■ **Problem requirements**
Every entry needs to be written out again exactly.
──────── Data
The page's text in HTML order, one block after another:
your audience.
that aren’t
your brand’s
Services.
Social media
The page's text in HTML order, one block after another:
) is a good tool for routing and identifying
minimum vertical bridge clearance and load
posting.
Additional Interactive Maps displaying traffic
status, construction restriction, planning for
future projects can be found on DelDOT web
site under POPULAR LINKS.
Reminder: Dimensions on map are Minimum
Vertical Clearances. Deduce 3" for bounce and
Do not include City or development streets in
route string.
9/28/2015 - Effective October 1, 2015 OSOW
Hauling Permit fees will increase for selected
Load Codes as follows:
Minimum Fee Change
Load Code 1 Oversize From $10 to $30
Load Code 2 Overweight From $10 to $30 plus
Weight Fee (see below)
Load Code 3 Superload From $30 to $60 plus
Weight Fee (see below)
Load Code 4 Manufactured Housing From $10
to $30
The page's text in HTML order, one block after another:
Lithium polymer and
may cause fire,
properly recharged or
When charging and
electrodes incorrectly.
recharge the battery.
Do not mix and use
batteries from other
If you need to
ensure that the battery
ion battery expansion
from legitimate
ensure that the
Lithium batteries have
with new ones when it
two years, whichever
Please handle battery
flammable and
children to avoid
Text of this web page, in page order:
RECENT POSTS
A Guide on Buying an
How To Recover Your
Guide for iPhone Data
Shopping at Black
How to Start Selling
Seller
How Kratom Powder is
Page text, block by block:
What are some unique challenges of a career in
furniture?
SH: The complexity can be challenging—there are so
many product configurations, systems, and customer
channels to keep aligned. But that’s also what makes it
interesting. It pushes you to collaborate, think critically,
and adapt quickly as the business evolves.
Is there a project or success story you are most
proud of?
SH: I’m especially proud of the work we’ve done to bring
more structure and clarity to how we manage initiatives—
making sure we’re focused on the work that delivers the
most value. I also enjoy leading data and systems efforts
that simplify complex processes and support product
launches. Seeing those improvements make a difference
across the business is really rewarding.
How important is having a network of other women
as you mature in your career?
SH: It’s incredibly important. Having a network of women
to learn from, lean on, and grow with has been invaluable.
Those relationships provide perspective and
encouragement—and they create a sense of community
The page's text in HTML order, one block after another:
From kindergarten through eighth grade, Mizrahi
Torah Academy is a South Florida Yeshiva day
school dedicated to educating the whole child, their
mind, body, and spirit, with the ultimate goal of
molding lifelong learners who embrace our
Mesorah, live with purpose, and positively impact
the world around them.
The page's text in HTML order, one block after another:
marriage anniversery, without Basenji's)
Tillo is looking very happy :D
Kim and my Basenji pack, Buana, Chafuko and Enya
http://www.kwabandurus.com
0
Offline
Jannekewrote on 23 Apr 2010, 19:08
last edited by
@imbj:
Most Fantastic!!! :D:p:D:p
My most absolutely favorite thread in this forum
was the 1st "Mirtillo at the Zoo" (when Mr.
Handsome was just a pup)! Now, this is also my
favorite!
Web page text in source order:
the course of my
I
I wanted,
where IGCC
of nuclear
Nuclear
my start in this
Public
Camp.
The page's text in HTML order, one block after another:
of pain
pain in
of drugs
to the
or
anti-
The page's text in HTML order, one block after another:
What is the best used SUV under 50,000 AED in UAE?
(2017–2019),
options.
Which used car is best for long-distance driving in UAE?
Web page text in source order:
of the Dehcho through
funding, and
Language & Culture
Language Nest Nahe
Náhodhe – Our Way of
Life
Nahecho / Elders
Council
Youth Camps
────────────────
■ **Worked solution**
The page's text in HTML order, one block after another:
your audience.
that aren’t
your brand’s
Services.
Social media
The page's text in HTML order, one block after another:
) is a good tool for routing and identifying
minimum vertical bridge clearance and load
posting.
Additional Interactive Maps displaying traffic
status, construction restriction, planning for
future projects can be found on DelDOT web
site under POPULAR LINKS.
Reminder: Dimensions on map are Minimum
Vertical Clearances. Deduce 3" for bounce and
Do not include City or development streets in
route string.
9/28/2015 - Effective October 1, 2015 OSOW
Hauling Permit fees will increase for selected
Load Codes as follows:
Minimum Fee Change
Load Code 1 Oversize From $10 to $30
Load Code 2 Overweight From $10 to $30 plus
Weight Fee (see below)
Load Code 3 Superload From $30 to $60 plus
Weight Fee (see below)
Load Code 4 Manufactured Housing From $10
to $30
The page's text in HTML order, one block after another:
Lithium polymer and
may cause fire,
properly recharged or
When charging and
electrodes incorrectly.
recharge the battery.
Do not mix and use
batteries from other
If you need to
ensure that the battery
ion battery expansion
from legitimate
ensure that the
Lithium batteries have
with new ones when it
two years, whichever
Please handle battery
flammable and
children to avoid
Text of this web page, in page order:
RECENT POSTS
A Guide on Buying an
How To Recover Your
Guide for iPhone Data
Shopping at Black
How to Start Selling
Seller
How Kratom Powder is
Page text, block by block:
What are some unique challenges of a career in
furniture?
SH: The complexity can be challenging—there are so
many product configurations, systems, and customer
channels to keep aligned. But that’s also what makes it
interesting. It pushes you to collaborate, think critically,
and adapt quickly as the business evolves.
Is there a project or success story you are most
proud of?
SH: I’m especially proud of the work we’ve done to bring
more structure and clarity to how we manage initiatives—
making sure we’re focused on the work that delivers the
most value. I also enjoy leading data and systems efforts
that simplify complex processes and support product
launches. Seeing those improvements make a difference
across the business is really rewarding.
How important is having a network of other women
as you mature in your career?
SH: It’s incredibly important. Having a network of women
to learn from, lean on, and grow with has been invaluable.
Those relationships provide perspective and
encouragement—and they create a sense of community
The page's text in HTML order, one block after another:
From kindergarten through eighth grade, Mizrahi
Torah Academy is a South Florida Yeshiva day
school dedicated to educating the whole child, their
mind, body, and spirit, with the ultimate goal of
molding lifelong learners who embrace our
Mesorah, live with purpose, and positively impact
the world around them.
The page's text in HTML order, one block after another:
marriage anniversery, without Basenji's)
Tillo is looking very happy :D
Kim and my Basenji pack, Buana, Chafuko and Enya
http://www.kwabandurus.com
0
Offline
Jannekewrote on 23 Apr 2010, 19:08
last edited by
@imbj:
Most Fantastic!!! :D:p:D:p
My most absolutely favorite thread in this forum
was the 1st "Mirtillo at the Zoo" (when Mr.
Handsome was just a pup)! Now, this is also my
favorite!
Web page text in source order:
the course of my
I
I wanted,
where IGCC
of nuclear
Nuclear
my start in this
Public
Camp.
The page's text in HTML order, one block after another:
of pain
pain in
of drugs
to the
or
anti-
The page's text in HTML order, one block after another:
What is the best used SUV under 50,000 AED in UAE?
(2017–2019),
options.
Which used car is best for long-distance driving in UAE?
Web page text in source order:
of the Dehcho through
funding, and
Language & Culture
Language Nest Nahe
Náhodhe – Our Way of
Life
Nahecho / Elders
Council
Youth Camps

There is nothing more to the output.